Eating with his big boy fork.

Loving his penguin the balloon guy at Chili's made for him.

Drinking and driving.

One of the rare times Mommy let him play in the kitchen.  You can see why these times are rare.

New Hokie T-shirt.

And this is his mischievous look.  He makes this face when he's trying to see what trouble he can get into.

So those are the highlights of the last two months.  We have pictures from the trip to the Children's Museum, but none of those pictures are very good because he was just moving so fast the whole time it was impossible to capture him.  And most of the pictures are inside the house because I never remember to take pictures when we are out anywhere.  But that's my boy!  I can't really call him a baby anymore since he's so big.  He really is a little boy now.  Where did the time go?


Wednesday, March 2, 2011

I will be thankful

So I failed to post last night.  However, it wasn't my fault.  The laptop was on the fritz and we couldn't get internet explorer to work.  It kept shutting down.  So maybe I will post twice today, this morning and this evening.  We'll see!  Oh the suspense!

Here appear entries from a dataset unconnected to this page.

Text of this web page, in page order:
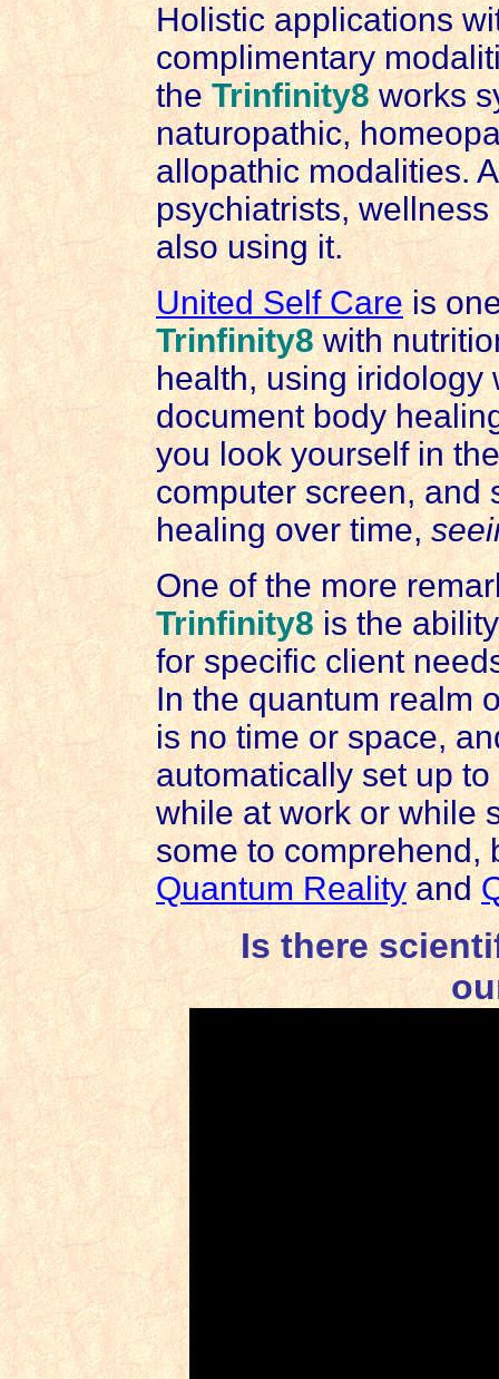
Holistic applications
complimentary
theTrinfinity8works
naturopathic,
allopathic modalities.
psychiatrists,
also using it.
United Self Careis
Trinfinity8with
health, using iridology
document body
you look yourself in
computer screen, and
healing over time,
One of the more
Trinfinity8is the
for specific client
In the quantum realm
is no time or space,
automatically set up
while at work or while
some to comprehend,
Quantum Realityand
Is there
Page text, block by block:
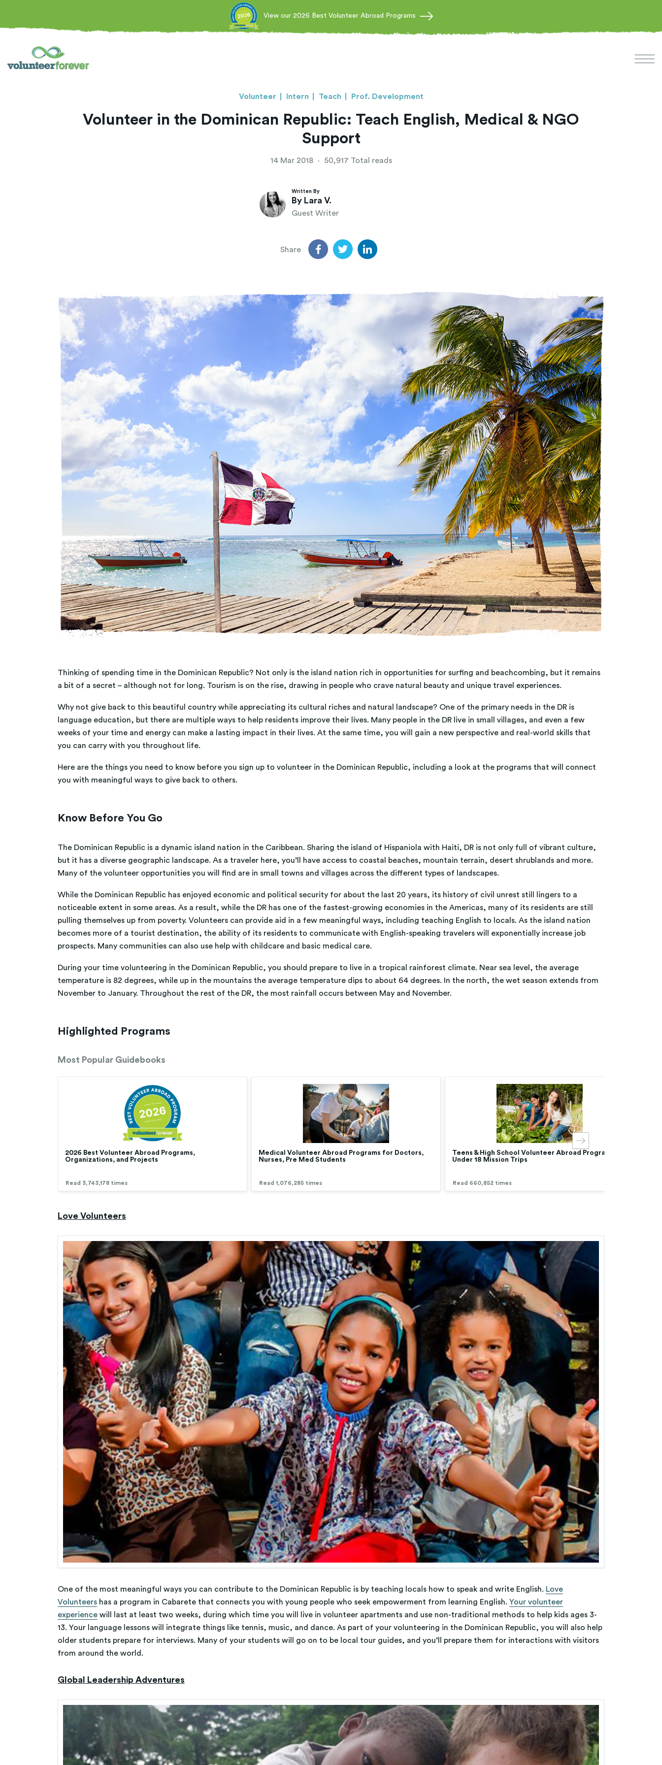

Emmett needed a morning nap today.  I guess he woke up earlier than I thought he did and didn't snooze back to sleep like he usually does.  He was absolutely freaking out, so I had to put him down even though that throws the rest of today's schedule all out of wack.  That bothers me, but there was no other alternative.  The poor boy had tears strreaming down his face because he just couldn't handle his own sleepiness. 

I'm making one of my favorite meals tonight, Tex-Mex Chicken in the crockpot.  I'm excited!  Yum!

I've been doing a lot of cleaning today.  After working 2 days in a row you would think I would just want to relax.  But no, on Wednesdays I get right to laundry and I just feel a need to start tidying up the house.  I guess its like re-nesting after being out of the nest for a while.  Oh how I miss the nest when I'm at work.  I really would be happy just staying home, but the extra money I'm making is really necessary.  I'm hoping to save as much as I can so that we can afford for me to have another baby and stay home again, hopefully a bit longer this time.  Ideally, until both kids are in school, but that will require some major changes to happen.

I want to get Emmett a sandbox.  We considered building one, but we think we want one that isn't so permanent in case we move in a few years.  I've been checking Craigslist for a used one, but haven't found one yet.  I have made a few good purchases off of Craigslist for things for Emmett and I've really saved a lot of money that way.  So I'm keeping my fingers crossed.

I set a personal goal for myself that I have to really work hard at every day.  I am determined to live in the now.  I have a major problem with thinking too much about what I want for the future.  I want another baby, I want a bigger house with a nice yard, I want to be a stay-at-home mom again.  These are not unreasonable things to want out of life.  I don't want a mansion, I don't want diamonds, I don't want a fancy car, I don't want brand-name clothes.  I would like to travel, but that can wait.  Really everything I want revolves around family.  But right now, lets take inventory of what I currently have.  I have a wonderful husband who is supportive and a great father, I have a beautiful healthy baby boy who I just love to pieces, I have a nice warm house, I have a comfortable bed to sleep in every night, I have acceptable clothes, I have a reliable car that gets good gas mileage, and even though I don't want one, I have a job.  And that's just a few of the things I have that I am very thankful for.  I WILL be thankful for these things EVERY day.  I WILL TRY not to worry about the things that I want and don't have.